Quadrature of individual uncertainty contributions yields total systematic errors of $\sim$ 6.4% in neutron yield for ISMRAN (Dey et al., 23 Mar 2025). Shielding and facility design must consider muon-induced activation; per-muon radionuclide yields of $\sim$ 10^{-12} $–$ 10^{-13} $, when extrapolated to future muon facilities (with$ \sim $10^{19}$ muon interactions per year), can generate $\mathcal{O}(10^{7})$ radioactive atoms per kg per year, necessitating targeted shielding, the use of low-activation materials, and explicit limits on beam loss (Boehnlein, 2012).

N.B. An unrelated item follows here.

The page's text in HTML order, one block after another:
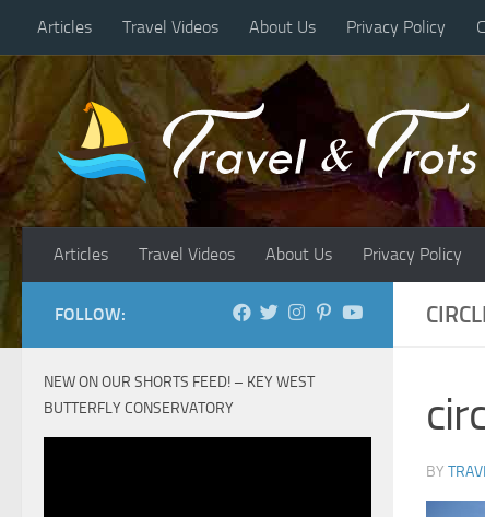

7. Future Developments and Data Integration

Dedicated, open nuclear databases for muon-induced reactions are under active development. The Muon-NSR framework for nuclear data envisions robust, multi-table infrastructures incorporating precise energies, intensities, branching data, emission spectra, and full metadata, closely analogous to evaluated nuclear data files (e.g., ENSDF, TENDL). In deep learning, Muon-NSR and related NSR-modulated optimizers suggest that variance-adaptive strategies coupled with matrix-structured updates provide both theoretically justified and empirically effective methodology for LLM-scale training (Li et al., 21 Jan 2026).